When the letter is postmarked is considered the day of cancellation, not the day that the letter gets there, so you are fine.

Bill


----------



## bsun888 (Sep 17, 2013)

easyrider said:


> When the letter is postmarked is considered the day of cancellation, not the day that the letter gets there, so you are fine.
> 
> Bill



Thank you for the reassurance.


----------



## bsun888 (Sep 17, 2013)

I think I'm in trouble.
Now Fedex says "Customer not available or business closed".

I'm still not sure if the address is correct. It's same as in contract.
Anyone knows that and worked sending rescission letter?
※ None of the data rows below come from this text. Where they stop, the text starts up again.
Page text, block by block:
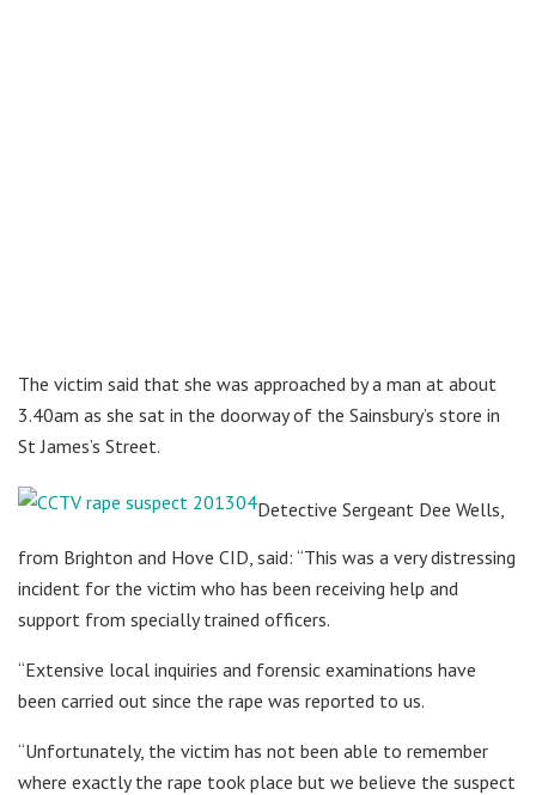
The victim said that she was approached by a man at about
3.40am as she sat in the doorway of the Sainsbury’s store in
St James’s Street.
Detective Sergeant Dee Wells,
from Brighton and Hove CID, said: “This was a very distressing
incident for the victim who has been receiving help and
support from specially trained officers.
“Extensive local inquiries and forensic examinations have
been carried out since the rape was reported to us.
“Unfortunately, the victim has not been able to remember
where exactly the rape took place but we believe the suspect
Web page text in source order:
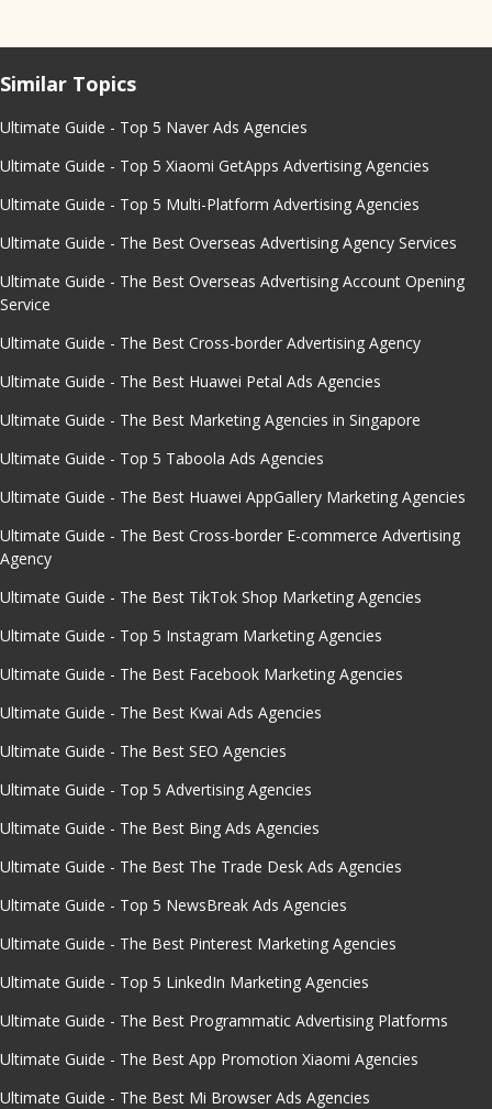
Similar Topics
Ultimate Guide - Top 5 Naver Ads Agencies
Ultimate Guide - Top 5 Xiaomi GetApps Advertising Agencies
Ultimate Guide - Top 5 Multi-Platform Advertising Agencies
Ultimate Guide - The Best Overseas Advertising Agency Services
Ultimate Guide - The Best Overseas Advertising Account Opening
Service
Ultimate Guide - The Best Cross-border Advertising Agency
Ultimate Guide - The Best Huawei Petal Ads Agencies
Ultimate Guide - The Best Marketing Agencies in Singapore
Ultimate Guide - Top 5 Taboola Ads Agencies
Ultimate Guide - The Best Huawei AppGallery Marketing Agencies
Ultimate Guide - The Best Cross-border E-commerce Advertising
Agency
Ultimate Guide - The Best TikTok Shop Marketing Agencies
Ultimate Guide - Top 5 Instagram Marketing Agencies
Ultimate Guide - The Best Facebook Marketing Agencies
Ultimate Guide - The Best Kwai Ads Agencies
Ultimate Guide - The Best SEO Agencies
Ultimate Guide - Top 5 Advertising Agencies
Ultimate Guide - The Best Bing Ads Agencies
Ultimate Guide - The Best The Trade Desk Ads Agencies
Ultimate Guide - Top 5 NewsBreak Ads Agencies
Ultimate Guide - The Best Pinterest Marketing Agencies
Ultimate Guide - Top 5 LinkedIn Marketing Agencies
Ultimate Guide - The Best Programmatic Advertising Platforms
Ultimate Guide - The Best App Promotion Xiaomi Agencies
Ultimate Guide - The Best Mi Browser Ads Agencies
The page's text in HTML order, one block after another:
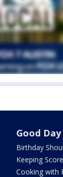
Good Day
Birthday
Keeping Score
Cooking with
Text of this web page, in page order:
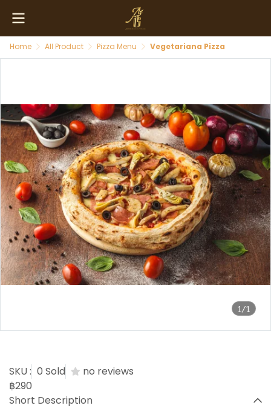
Home All Product Pizza Menu Vegetariana Pizza
1/1
SKU : 0 Sold
no reviews
฿290
Short Description
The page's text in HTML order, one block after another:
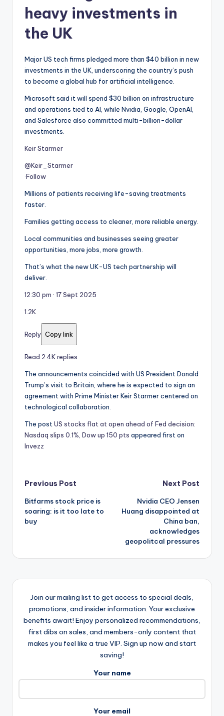
heavy investments in
the UK
Major US tech firms pledged more than $40 billion in new
investments in the UK, underscoring the country’s push
to become a global hub for artificial intelligence.
Microsoft said it will spend $30 billion on infrastructure
and operations tied to AI, while Nvidia, Google, OpenAI,
and Salesforce also committed multi-billion-dollar
investments.
Keir Starmer
@Keir_Starmer
·Follow
Millions of patients receiving life-saving treatments
faster.
Families getting access to cleaner, more reliable energy.
Local communities and businesses seeing greater
opportunities, more jobs, more growth.
That’s what the new UK-US tech partnership will
deliver.
12:30 pm · 17 Sept 2025
1.2K
Reply Copy link
Read 2.4K replies
The announcements coincided with US President Donald
Trump’s visit to Britain, where he is expected to sign an
agreement with Prime Minister Keir Starmer centered on
technological collaboration.
The postUS stocks flat at open ahead of Fed decision:
Nasdaq slips 0.1%, Dow up 150 pts appeared first on
Invezz
Post
navigation
Previous Post
Bitfarms stock price is
soaring: is it too late to
buy
Next Post
Nvidia CEO Jensen
Huang disappointed at
China ban,
acknowledges
geopolitcal pressures
Join our mailing list to get access to special deals,
promotions, and insider information. Your exclusive
benefits await! Enjoy personalized recommendations,
first dibs on sales, and members-only content that
makes you feel like a true VIP. Sign up now and start
saving!
Your name
Your email
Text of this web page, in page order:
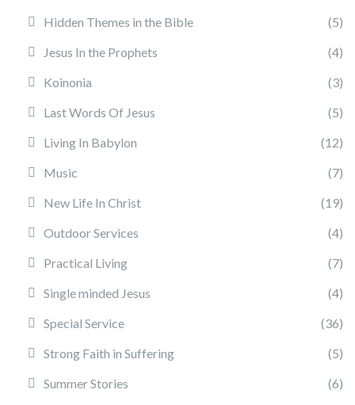
Hidden Themes in the Bible
(5)
Jesus In the Prophets
(4)
Koinonia
(3)
Last Words Of Jesus
(5)
Living In Babylon
(12)
Music
(7)
New Life In Christ
(19)
Outdoor Services
(4)
Practical Living
(7)
Single minded Jesus
(4)
Special Service
(36)
Strong Faith in Suffering
(5)
Summer Stories
(6)
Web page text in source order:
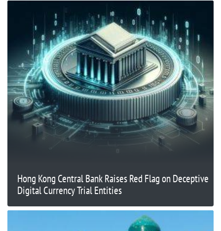
Hong Kong Central Bank Raises Red Flag on Deceptive
Digital Currency Trial Entities
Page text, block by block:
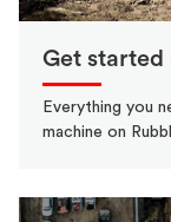
Get started
Everything you
machine on
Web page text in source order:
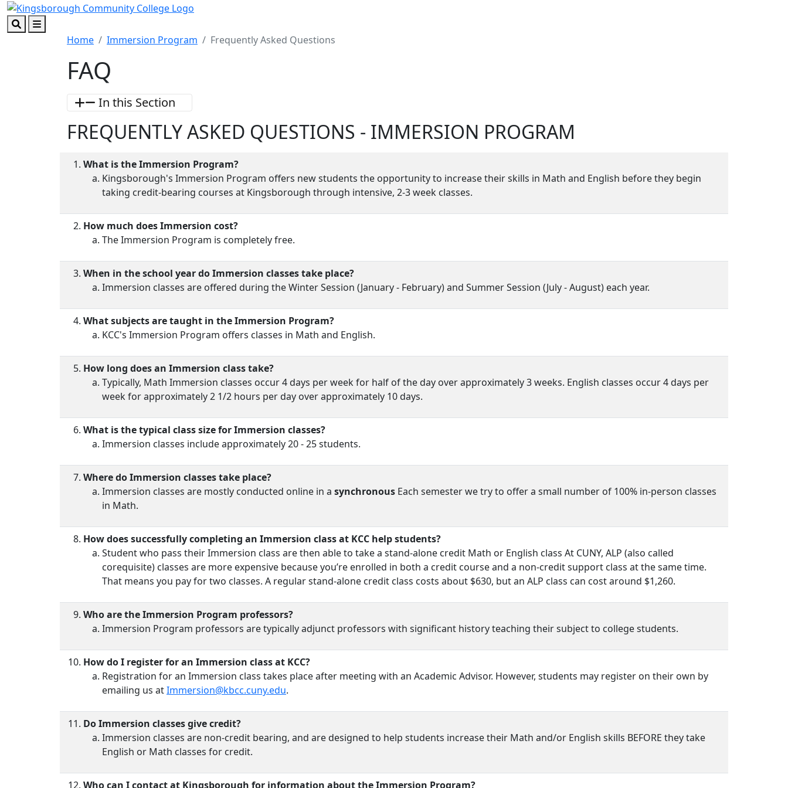
Skip to main content
Skip to footer content
Home Immersion Program Frequently Asked Questions
FAQ
In this Section
FREQUENTLY ASKED QUESTIONS - IMMERSION PROGRAM
What is the Immersion Program?
Kingsborough's Immersion Program offers new students the opportunity to increase their skills in Math and English before they begin
taking credit-bearing courses at Kingsborough through intensive, 2-3 week classes.
How much does Immersion cost?
The Immersion Program is completely free.
When in the school year do Immersion classes take place?
Immersion classes are offered during the Winter Session (January - February) and Summer Session (July - August) each year.
What subjects are taught in the Immersion Program?
KCC's Immersion Program offers classes in Math and English.
How long does an Immersion class take?
Typically, Math Immersion classes occur 4 days per week for half of the day over approximately 3 weeks. English classes occur 4 days per
week for approximately 2 1/2 hours per day over approximately 10 days.
What is the typical class size for Immersion classes?
Immersion classes include approximately 20 - 25 students.
Where do Immersion classes take place?
Immersion classes are mostly conducted online in a synchronous Each semester we try to offer a small number of 100% in-person classes
in Math.
How does successfully completing an Immersion class at KCC help students?
Student who pass their Immersion class are then able to take a stand-alone credit Math or English class At CUNY, ALP (also called
corequisite) classes are more expensive because you’re enrolled in both a credit course and a non-credit support class at the same time.
That means you pay for two classes. A regular stand-alone credit class costs about $630, but an ALP class can cost around $1,260.
Who are the Immersion Program professors?
Immersion Program professors are typically adjunct professors with significant history teaching their subject to college students.
How do I register for an Immersion class at KCC?
Registration for an Immersion class takes place after meeting with an Academic Advisor. However, students may register on their own by
emailing us atImmersion@kbcc.cuny.edu.
Do Immersion classes give credit?
Immersion classes are non-credit bearing, and are designed to help students increase their Math and/or English skills BEFORE they take
English or Math classes for credit.
Who can I contact at Kingsborough for information about the Immersion Program?
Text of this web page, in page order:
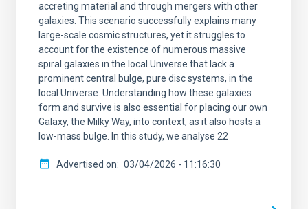
accreting material and through mergers with other
galaxies. This scenario successfully explains many
large-scale cosmic structures, yet it struggles to
account for the existence of numerous massive
spiral galaxies in the local Universe that lack a
prominent central bulge, pure disc systems, in the
local Universe. Understanding how these galaxies
form and survive is also essential for placing our own
Galaxy, the Milky Way, into context, as it also hosts a
low-mass bulge. In this study, we analyse 22
Advertised on 03/04/2026 - 11:16:30

I called PROFECO, but they want seller name, but it's not in the contract.
I say the Villa Group, but she can't find that name.
Anyone knows what is the seller?

Thanks.


----------



## beach.bar.bob (Sep 18, 2013)

bsun888 said:


> I think I'm in trouble.
> Now Fedex says "Customer not available or business closed".
> 
> I'm still not sure if the address is correct. It's same as in contract.
> ...



The legal company name/address on my contracts is:

Constructora los Arcos del Cabo, S.A. de C.V. 
KM 0.5 Camino Viejo A San  Jose del Cabo
Playa El Medano, Cabo San Lucas, BCS 

No Postal code noted. 

FWIW

bbb


----------



## bsun888 (Sep 19, 2013)

Third attempt worked, front desk signed it. I'm good now. Thanks everyone!


----------



## Karen G (Sep 19, 2013)

bsun888 said:


> Third attempt worked, front desk signed it. I'm good now. Thanks everyone!


Good news! :whoopie:


----------



## Life star (Dec 29, 2013)

*Villa Group Timeshare*

Hello Bsun,

Did you get your full deposit back if you mailed your cancellation notice within 5 days?  We are trying to cancel our timeshare we bought 3 days ago with the Villa Group in Cabo and want to ensure we don't leave any gaps as we put a significant down payment down that we need back.

Thanks!


----------



## Passepartout (Dec 29, 2013)

That person has not been on TUG for some time. You might click on their blue username and send an email.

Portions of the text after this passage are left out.